**PROMPT:**
Keep the text of the data exactly as it is and omit each picture from the copy.

══════

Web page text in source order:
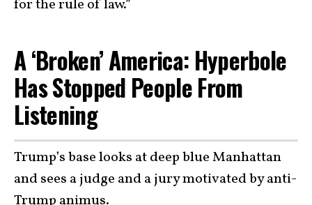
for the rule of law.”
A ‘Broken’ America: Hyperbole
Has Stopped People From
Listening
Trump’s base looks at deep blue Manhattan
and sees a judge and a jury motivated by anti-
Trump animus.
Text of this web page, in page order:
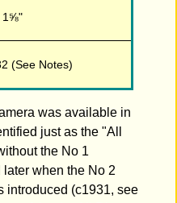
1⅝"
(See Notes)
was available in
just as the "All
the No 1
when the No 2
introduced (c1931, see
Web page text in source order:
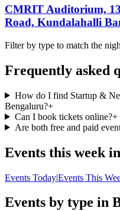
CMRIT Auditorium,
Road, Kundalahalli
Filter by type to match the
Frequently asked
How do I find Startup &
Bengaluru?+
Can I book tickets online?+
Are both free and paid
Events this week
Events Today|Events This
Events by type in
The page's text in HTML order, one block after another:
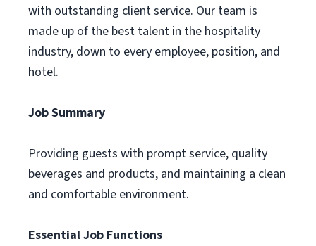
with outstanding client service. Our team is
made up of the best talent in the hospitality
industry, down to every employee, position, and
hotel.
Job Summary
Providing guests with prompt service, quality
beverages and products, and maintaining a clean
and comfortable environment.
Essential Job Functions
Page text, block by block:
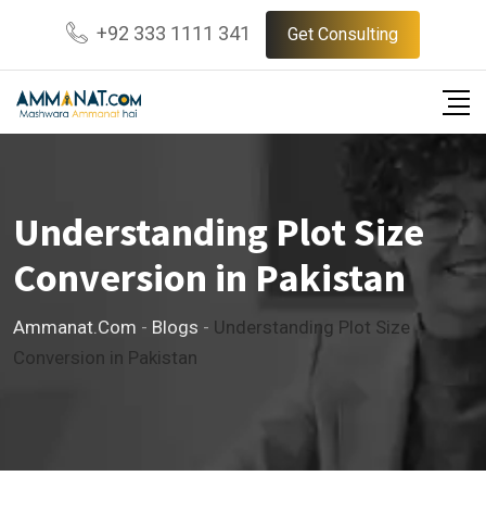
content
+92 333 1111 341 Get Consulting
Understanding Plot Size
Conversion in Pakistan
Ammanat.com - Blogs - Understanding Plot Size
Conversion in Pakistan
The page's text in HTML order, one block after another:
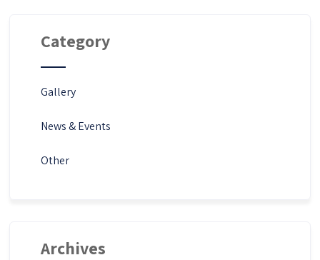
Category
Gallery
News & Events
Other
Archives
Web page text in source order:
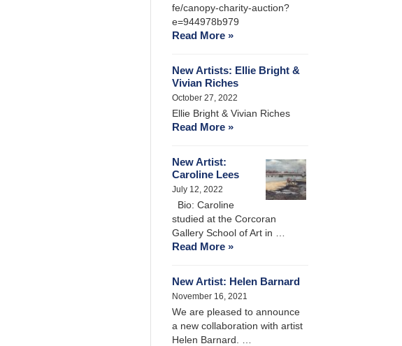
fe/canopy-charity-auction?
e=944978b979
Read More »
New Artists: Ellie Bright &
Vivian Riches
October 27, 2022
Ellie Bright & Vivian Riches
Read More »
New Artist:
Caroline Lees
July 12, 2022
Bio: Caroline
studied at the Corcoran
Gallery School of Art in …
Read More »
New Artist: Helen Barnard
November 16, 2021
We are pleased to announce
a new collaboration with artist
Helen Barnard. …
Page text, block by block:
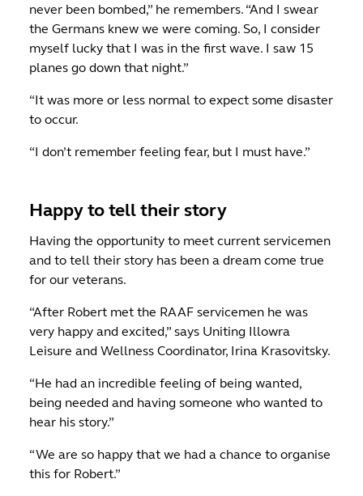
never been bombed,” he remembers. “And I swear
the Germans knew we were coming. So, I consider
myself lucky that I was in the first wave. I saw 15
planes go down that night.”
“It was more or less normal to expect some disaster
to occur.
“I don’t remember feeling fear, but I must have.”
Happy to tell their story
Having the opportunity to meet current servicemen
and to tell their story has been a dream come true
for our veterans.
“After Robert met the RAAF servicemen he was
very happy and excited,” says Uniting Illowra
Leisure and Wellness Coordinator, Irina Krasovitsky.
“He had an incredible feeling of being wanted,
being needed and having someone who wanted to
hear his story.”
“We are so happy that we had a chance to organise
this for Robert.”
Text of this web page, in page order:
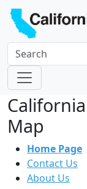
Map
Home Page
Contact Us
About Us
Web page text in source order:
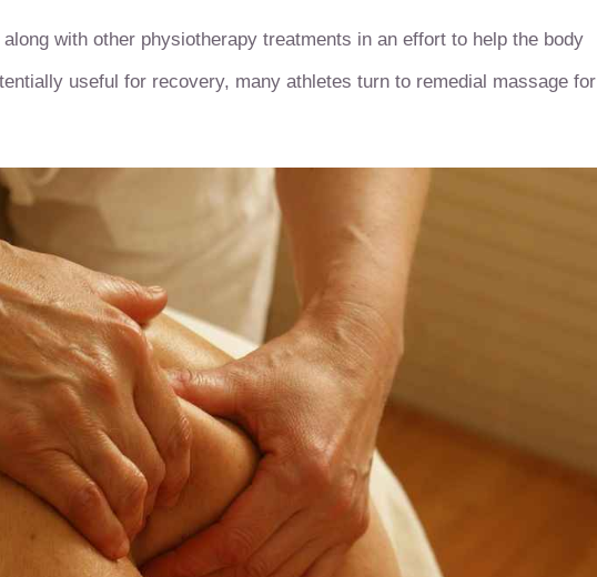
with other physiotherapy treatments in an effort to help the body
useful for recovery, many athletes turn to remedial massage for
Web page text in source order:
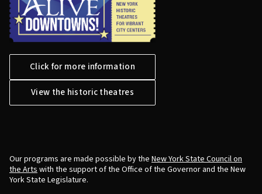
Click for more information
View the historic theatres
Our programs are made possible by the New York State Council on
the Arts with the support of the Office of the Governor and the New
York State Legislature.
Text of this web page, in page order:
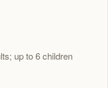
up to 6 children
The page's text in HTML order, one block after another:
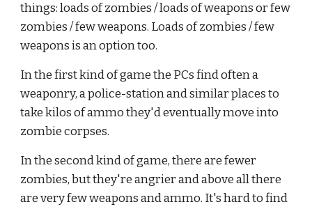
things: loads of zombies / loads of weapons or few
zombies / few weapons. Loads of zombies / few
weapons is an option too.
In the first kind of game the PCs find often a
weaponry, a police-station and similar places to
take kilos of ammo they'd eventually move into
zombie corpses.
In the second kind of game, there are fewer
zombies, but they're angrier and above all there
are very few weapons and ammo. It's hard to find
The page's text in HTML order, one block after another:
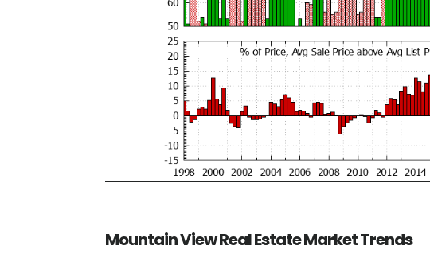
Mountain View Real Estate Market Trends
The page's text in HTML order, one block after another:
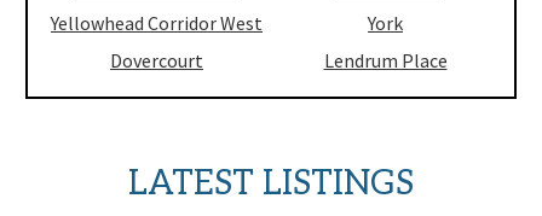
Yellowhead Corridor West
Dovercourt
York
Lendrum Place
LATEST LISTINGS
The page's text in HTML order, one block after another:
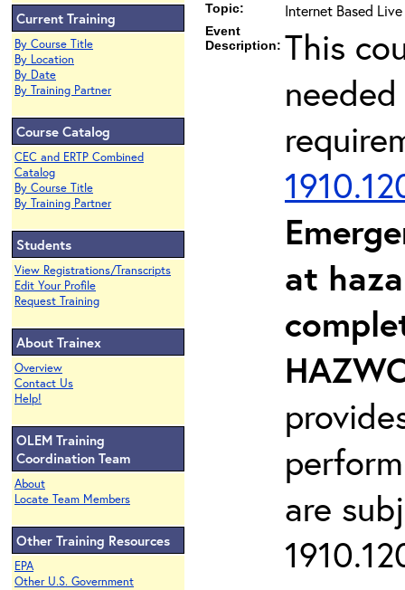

══════

**SOLVED EXERCISE:**
Web page text in source order:
for the rule of law.”
A ‘Broken’ America: Hyperbole
Has Stopped People From
Listening
Trump’s base looks at deep blue Manhattan
and sees a judge and a jury motivated by anti-
Trump animus.
Text of this web page, in page order:
1⅝"
(See Notes)
was available in
just as the "All
the No 1
when the No 2
introduced (c1931, see
Web page text in source order:
CMRIT Auditorium,
Road, Kundalahalli
Filter by type to match the
Frequently asked
How do I find Startup &
Bengaluru?+
Can I book tickets online?+
Are both free and paid
Events this week
Events Today|Events This
Events by type in
The page's text in HTML order, one block after another:
with outstanding client service. Our team is
made up of the best talent in the hospitality
industry, down to every employee, position, and
hotel.
Job Summary
Providing guests with prompt service, quality
beverages and products, and maintaining a clean
and comfortable environment.
Essential Job Functions
Page text, block by block:
content
+92 333 1111 341 Get Consulting
Understanding Plot Size
Conversion in Pakistan
Ammanat.com - Blogs - Understanding Plot Size
Conversion in Pakistan
The page's text in HTML order, one block after another:
Category
Gallery
News & Events
Other
Archives
Web page text in source order:
fe/canopy-charity-auction?
e=944978b979
Read More »
New Artists: Ellie Bright &
Vivian Riches
October 27, 2022
Ellie Bright & Vivian Riches
Read More »
New Artist:
Caroline Lees
July 12, 2022
Bio: Caroline
studied at the Corcoran
Gallery School of Art in …
Read More »
New Artist: Helen Barnard
November 16, 2021
We are pleased to announce
a new collaboration with artist
Helen Barnard. …
Page text, block by block:
never been bombed,” he remembers. “And I swear
the Germans knew we were coming. So, I consider
myself lucky that I was in the first wave. I saw 15
planes go down that night.”
“It was more or less normal to expect some disaster
to occur.
“I don’t remember feeling fear, but I must have.”
Happy to tell their story
Having the opportunity to meet current servicemen
and to tell their story has been a dream come true
for our veterans.
“After Robert met the RAAF servicemen he was
very happy and excited,” says Uniting Illowra
Leisure and Wellness Coordinator, Irina Krasovitsky.
“He had an incredible feeling of being wanted,
being needed and having someone who wanted to
hear his story.”
“We are so happy that we had a chance to organise
this for Robert.”
Text of this web page, in page order:
Map
Home Page
Contact Us
About Us
Web page text in source order:
with other physiotherapy treatments in an effort to help the body
useful for recovery, many athletes turn to remedial massage for
Web page text in source order:
Click for more information
View the historic theatres
Our programs are made possible by the New York State Council on
the Arts with the support of the Office of the Governor and the New
York State Legislature.
Text of this web page, in page order:
up to 6 children
The page's text in HTML order, one block after another:
things: loads of zombies / loads of weapons or few
zombies / few weapons. Loads of zombies / few
weapons is an option too.
In the first kind of game the PCs find often a
weaponry, a police-station and similar places to
take kilos of ammo they'd eventually move into
zombie corpses.
In the second kind of game, there are fewer
zombies, but they're angrier and above all there
are very few weapons and ammo. It's hard to find
The page's text in HTML order, one block after another:
Mountain View Real Estate Market Trends
The page's text in HTML order, one block after another:
Yellowhead Corridor West
Dovercourt
York
Lendrum Place
LATEST LISTINGS
The page's text in HTML order, one block after another:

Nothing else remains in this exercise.